Data to examine section start

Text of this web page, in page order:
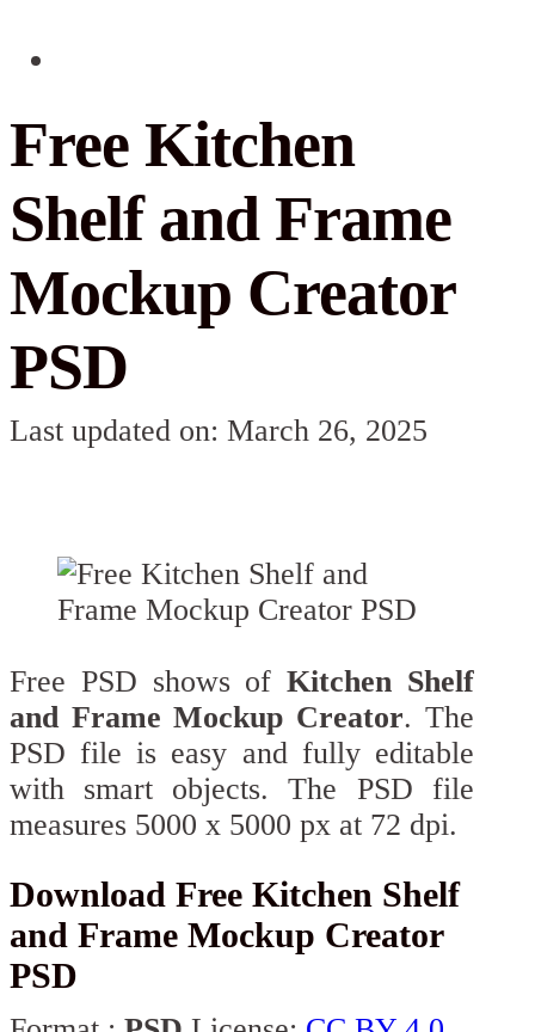
Free Kitchen
Shelf and Frame
Mockup Creator
PSD
Last updated on: March 26, 2025
Free PSD shows ofKitchen Shelf
and Frame Mockup Creator. The
PSD file is easy and fully editable
with smart objects. The PSD file
measures 5000 x 5000 px at 72 dpi.
Download Free Kitchen Shelf
and Frame Mockup Creator
PSD
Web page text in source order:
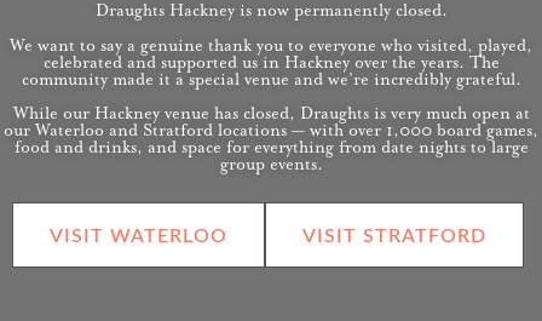
Draughts Hackney is now permanently closed.
We want to say a genuine thank you to everyone who visited, played,
celebrated and supported us in Hackney over the years. The
community made it a special venue and we’re incredibly grateful.
While our Hackney venue has closed, Draughts is very much open at
our Waterloo and Stratford locations — with over 1,000 board games,
food and drinks, and space for everything from date nights to large
group events.
VISIT WATERLOO VISIT STRATFORD

Data to examine section end

**The task**
Render the records above word for word and leave the pictures out.

**Your response**
Text of this web page, in page order:
Free Kitchen
Shelf and Frame
Mockup Creator
PSD
Last updated on: March 26, 2025
Free PSD shows ofKitchen Shelf
and Frame Mockup Creator. The
PSD file is easy and fully editable
with smart objects. The PSD file
measures 5000 x 5000 px at 72 dpi.
Download Free Kitchen Shelf
and Frame Mockup Creator
PSD
Web page text in source order:
Draughts Hackney is now permanently closed.
We want to say a genuine thank you to everyone who visited, played,
celebrated and supported us in Hackney over the years. The
community made it a special venue and we’re incredibly grateful.
While our Hackney venue has closed, Draughts is very much open at
our Waterloo and Stratford locations — with over 1,000 board games,
food and drinks, and space for everything from date nights to large
group events.
VISIT WATERLOO VISIT STRATFORD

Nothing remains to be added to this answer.